> _Task_
The output consists only of the lines from the one with "Accept All Cookies" through the end of the records, each printed exactly, and contains no pictures.

*** Opening Dataset excerpts ***

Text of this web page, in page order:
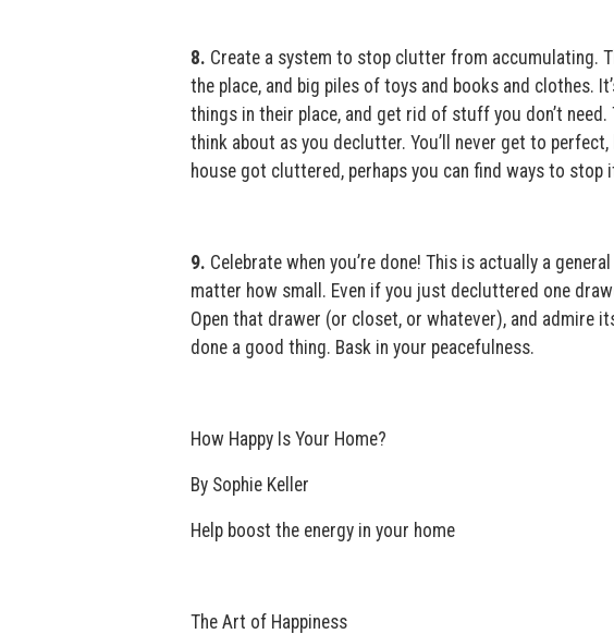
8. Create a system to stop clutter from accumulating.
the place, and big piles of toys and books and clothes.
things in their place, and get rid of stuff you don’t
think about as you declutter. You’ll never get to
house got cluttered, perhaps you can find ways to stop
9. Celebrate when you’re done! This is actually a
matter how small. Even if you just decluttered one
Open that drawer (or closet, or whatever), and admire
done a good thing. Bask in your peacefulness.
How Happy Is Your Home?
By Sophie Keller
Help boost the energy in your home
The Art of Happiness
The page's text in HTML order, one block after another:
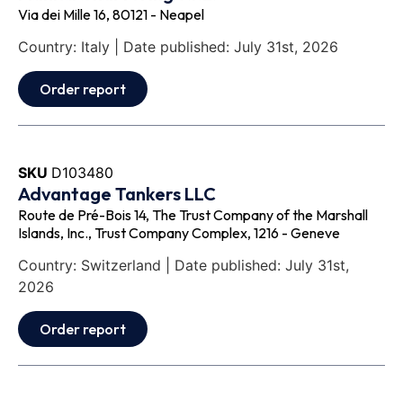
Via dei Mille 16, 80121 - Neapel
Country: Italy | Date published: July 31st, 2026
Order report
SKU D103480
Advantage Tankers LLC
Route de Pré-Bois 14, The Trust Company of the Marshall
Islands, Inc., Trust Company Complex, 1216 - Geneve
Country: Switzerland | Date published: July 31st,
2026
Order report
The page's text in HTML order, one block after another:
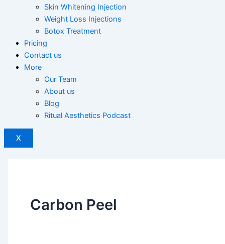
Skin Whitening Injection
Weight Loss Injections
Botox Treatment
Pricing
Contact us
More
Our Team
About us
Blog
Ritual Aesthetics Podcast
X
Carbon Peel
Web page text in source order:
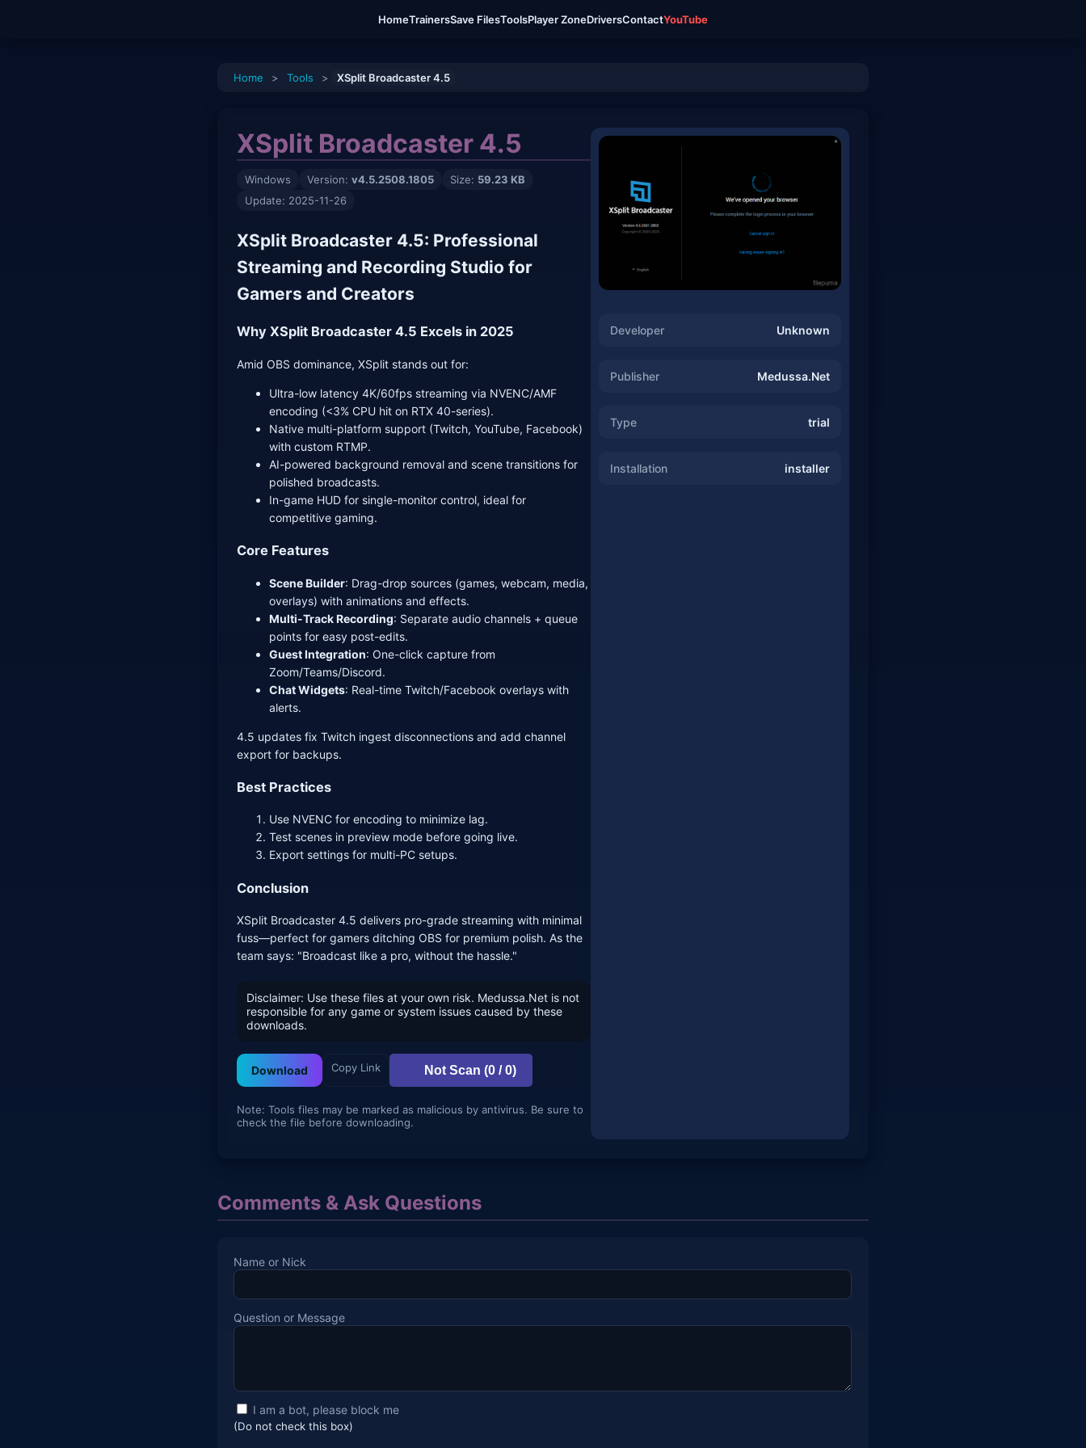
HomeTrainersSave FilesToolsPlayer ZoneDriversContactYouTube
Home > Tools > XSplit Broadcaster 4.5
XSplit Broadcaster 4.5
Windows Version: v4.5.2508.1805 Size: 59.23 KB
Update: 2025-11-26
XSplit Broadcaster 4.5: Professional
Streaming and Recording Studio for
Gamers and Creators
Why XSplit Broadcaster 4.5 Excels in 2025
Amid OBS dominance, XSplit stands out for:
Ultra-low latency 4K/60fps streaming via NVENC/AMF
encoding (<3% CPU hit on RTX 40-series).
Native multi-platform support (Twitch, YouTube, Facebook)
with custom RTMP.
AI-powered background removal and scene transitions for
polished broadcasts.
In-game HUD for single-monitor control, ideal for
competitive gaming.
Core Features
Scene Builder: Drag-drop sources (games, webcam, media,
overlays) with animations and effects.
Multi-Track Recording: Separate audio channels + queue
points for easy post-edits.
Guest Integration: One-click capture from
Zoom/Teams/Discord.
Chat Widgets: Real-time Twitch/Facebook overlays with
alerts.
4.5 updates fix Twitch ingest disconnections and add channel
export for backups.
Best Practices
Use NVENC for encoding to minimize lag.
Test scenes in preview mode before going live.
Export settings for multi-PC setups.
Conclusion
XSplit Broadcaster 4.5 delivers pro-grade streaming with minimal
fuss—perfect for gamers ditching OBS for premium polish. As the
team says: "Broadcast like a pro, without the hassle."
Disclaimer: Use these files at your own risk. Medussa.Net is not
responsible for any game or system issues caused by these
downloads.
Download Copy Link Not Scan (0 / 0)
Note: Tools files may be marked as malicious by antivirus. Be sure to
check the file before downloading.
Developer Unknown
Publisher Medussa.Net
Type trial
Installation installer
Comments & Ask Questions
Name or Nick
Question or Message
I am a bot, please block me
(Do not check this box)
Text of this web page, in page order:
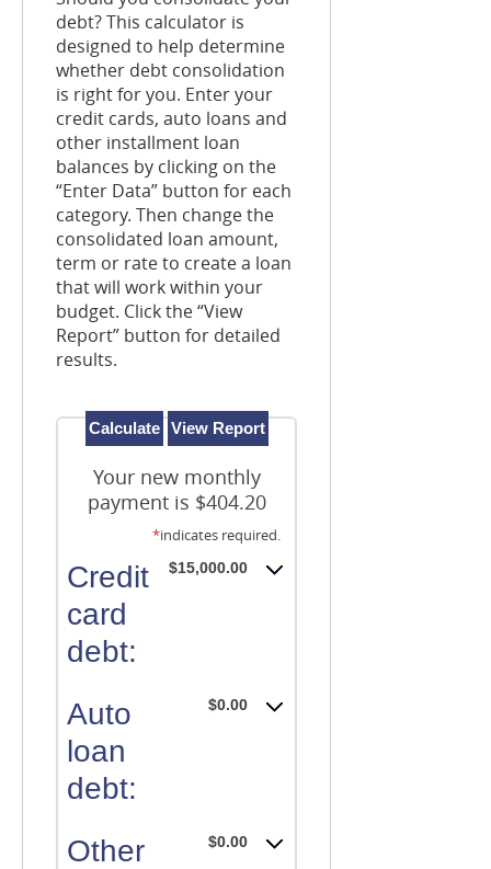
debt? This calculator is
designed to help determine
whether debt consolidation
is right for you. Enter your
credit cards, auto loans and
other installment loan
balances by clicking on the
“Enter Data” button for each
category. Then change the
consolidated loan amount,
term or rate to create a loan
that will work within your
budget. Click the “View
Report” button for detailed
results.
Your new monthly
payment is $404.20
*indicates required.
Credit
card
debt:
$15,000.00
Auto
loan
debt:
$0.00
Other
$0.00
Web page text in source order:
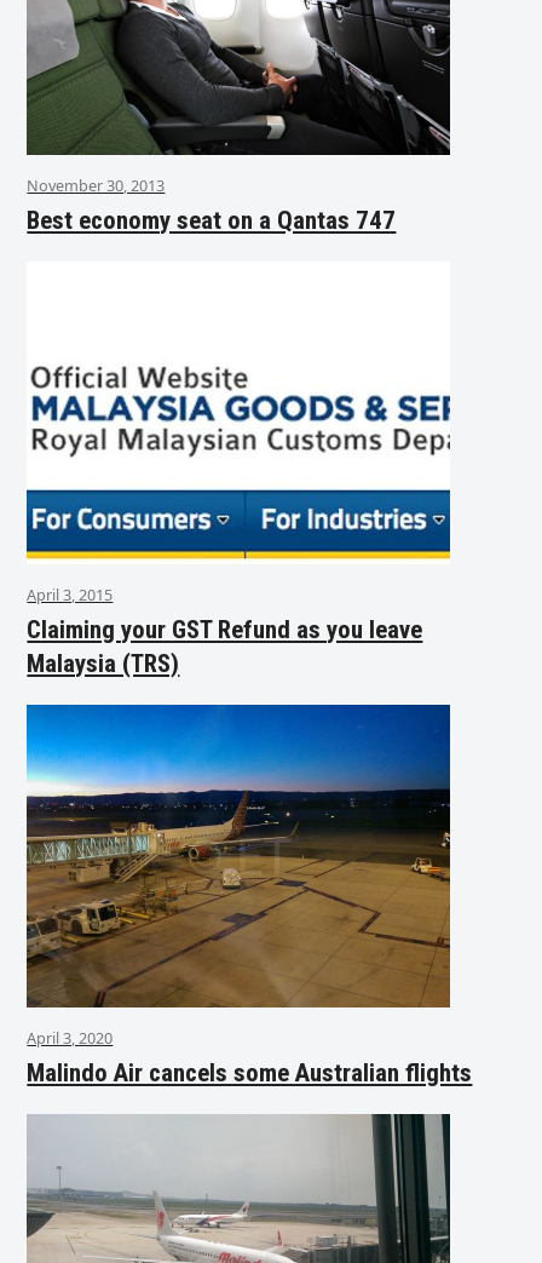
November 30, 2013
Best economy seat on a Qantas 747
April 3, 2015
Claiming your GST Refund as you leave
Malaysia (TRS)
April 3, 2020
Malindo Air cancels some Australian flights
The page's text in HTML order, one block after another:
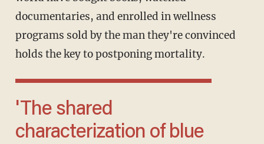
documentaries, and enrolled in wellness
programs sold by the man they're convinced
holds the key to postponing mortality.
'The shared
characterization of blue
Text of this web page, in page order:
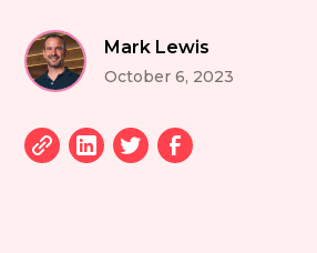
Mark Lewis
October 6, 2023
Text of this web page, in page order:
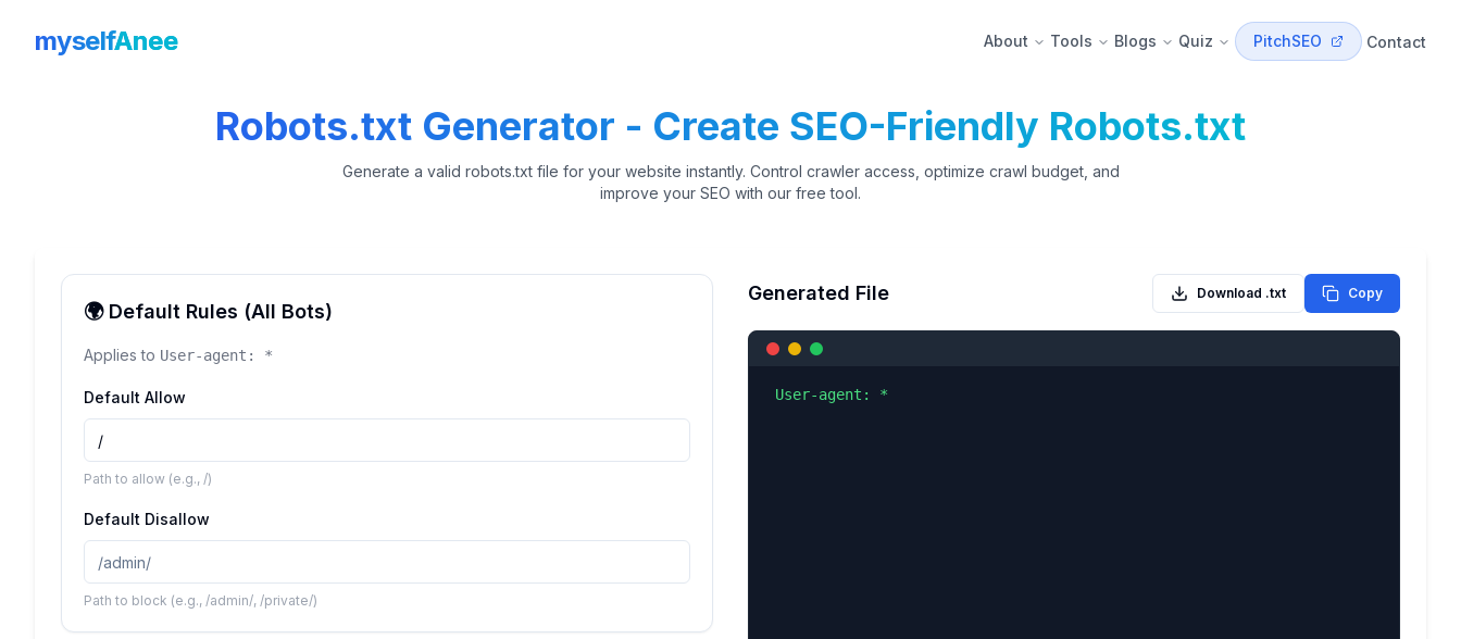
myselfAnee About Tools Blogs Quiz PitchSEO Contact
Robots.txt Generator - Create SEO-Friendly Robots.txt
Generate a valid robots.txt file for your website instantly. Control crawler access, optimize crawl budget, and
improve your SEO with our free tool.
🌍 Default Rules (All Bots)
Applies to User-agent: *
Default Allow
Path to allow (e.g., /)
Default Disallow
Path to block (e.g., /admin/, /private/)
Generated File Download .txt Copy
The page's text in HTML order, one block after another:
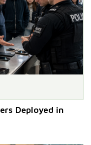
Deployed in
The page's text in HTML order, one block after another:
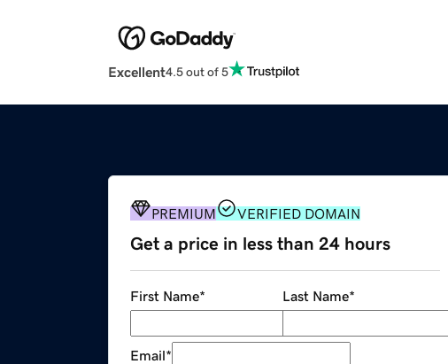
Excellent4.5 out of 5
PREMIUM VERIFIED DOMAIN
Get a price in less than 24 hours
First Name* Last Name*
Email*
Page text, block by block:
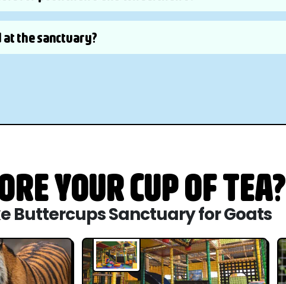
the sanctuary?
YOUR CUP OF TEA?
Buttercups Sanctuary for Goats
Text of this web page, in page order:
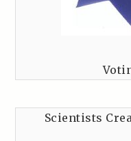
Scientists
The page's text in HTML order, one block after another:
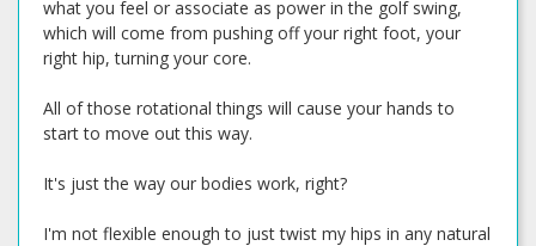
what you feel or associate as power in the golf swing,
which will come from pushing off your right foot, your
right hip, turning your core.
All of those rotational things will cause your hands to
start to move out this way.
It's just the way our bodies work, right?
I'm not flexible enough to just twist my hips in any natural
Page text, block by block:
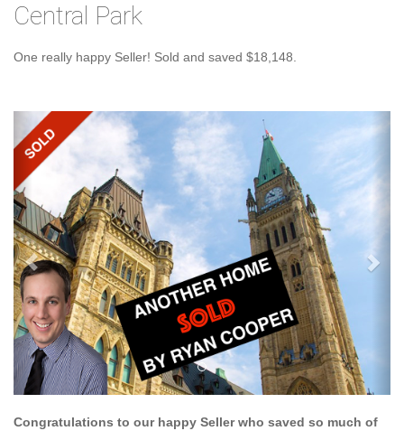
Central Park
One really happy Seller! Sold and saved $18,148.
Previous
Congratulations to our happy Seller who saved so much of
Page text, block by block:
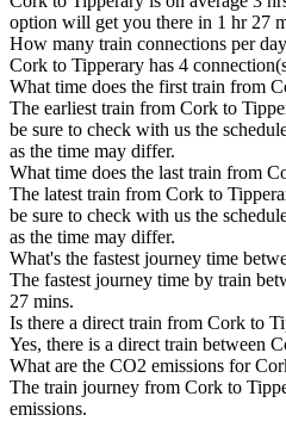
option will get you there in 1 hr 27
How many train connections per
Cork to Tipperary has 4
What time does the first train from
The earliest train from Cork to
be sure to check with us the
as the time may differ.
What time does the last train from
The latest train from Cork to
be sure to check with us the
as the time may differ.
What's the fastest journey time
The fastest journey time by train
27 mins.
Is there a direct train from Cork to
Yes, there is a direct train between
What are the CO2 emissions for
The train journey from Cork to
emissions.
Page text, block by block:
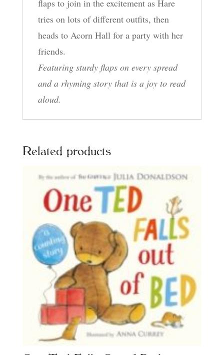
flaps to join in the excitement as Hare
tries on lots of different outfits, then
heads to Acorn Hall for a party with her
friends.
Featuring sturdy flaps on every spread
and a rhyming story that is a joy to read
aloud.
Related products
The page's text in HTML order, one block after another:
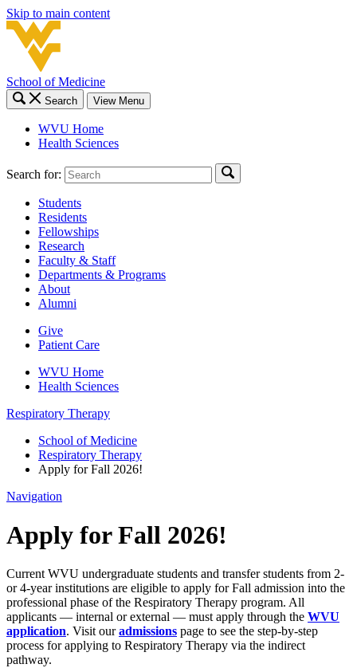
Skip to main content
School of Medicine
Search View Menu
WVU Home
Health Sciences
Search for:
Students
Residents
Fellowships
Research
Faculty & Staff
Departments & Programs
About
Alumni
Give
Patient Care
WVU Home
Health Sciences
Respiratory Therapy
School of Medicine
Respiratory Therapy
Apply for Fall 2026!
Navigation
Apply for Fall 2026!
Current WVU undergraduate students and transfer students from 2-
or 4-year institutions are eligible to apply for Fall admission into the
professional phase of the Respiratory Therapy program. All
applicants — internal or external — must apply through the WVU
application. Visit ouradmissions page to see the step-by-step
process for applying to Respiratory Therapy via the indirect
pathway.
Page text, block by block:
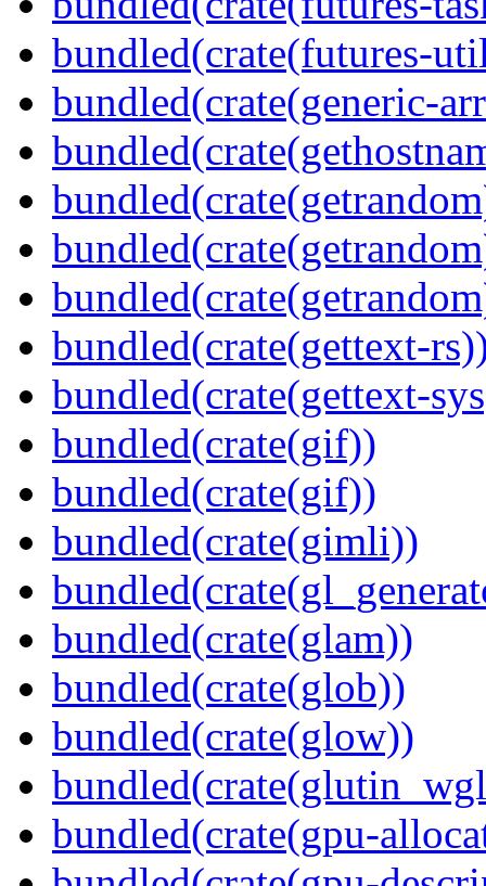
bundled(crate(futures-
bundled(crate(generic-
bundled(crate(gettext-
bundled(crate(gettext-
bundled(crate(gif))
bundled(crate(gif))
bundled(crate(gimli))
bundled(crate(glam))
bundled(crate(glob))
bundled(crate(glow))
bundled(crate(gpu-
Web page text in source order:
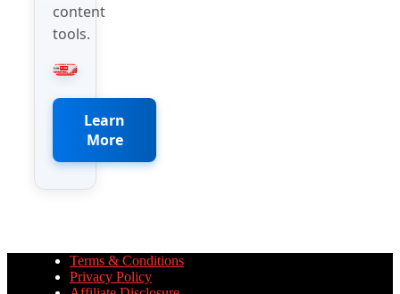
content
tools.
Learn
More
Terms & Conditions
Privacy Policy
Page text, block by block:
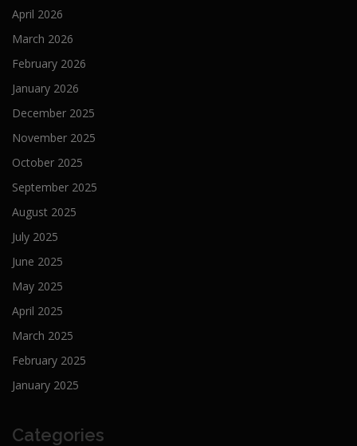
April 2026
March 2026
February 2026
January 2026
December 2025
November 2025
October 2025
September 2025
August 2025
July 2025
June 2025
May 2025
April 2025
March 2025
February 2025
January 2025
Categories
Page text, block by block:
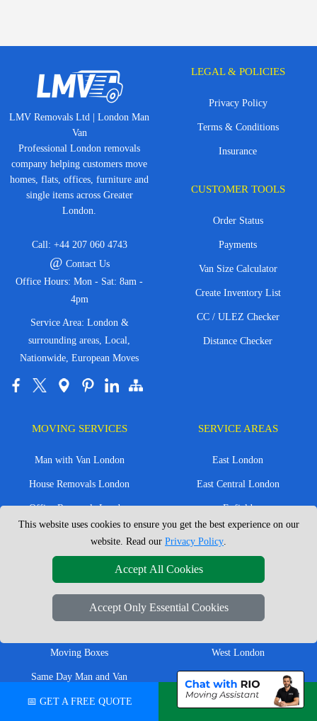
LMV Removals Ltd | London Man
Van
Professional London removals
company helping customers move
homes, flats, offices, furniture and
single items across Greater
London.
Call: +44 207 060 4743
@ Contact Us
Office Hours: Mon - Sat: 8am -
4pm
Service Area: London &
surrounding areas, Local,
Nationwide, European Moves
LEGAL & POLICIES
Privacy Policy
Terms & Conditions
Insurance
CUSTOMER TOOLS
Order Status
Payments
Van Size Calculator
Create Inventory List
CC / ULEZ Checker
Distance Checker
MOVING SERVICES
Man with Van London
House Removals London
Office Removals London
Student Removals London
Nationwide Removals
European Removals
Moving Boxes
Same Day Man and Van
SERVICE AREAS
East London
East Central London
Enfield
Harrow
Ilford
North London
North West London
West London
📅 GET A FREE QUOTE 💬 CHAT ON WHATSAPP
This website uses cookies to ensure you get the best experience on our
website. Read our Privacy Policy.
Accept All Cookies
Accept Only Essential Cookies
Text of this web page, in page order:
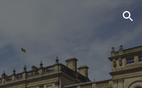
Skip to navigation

*** Closing Dataset excerpts ***

> _Written answer_
Accept All Cookies
Accept Only Essential Cookies
Text of this web page, in page order:
Skip to navigation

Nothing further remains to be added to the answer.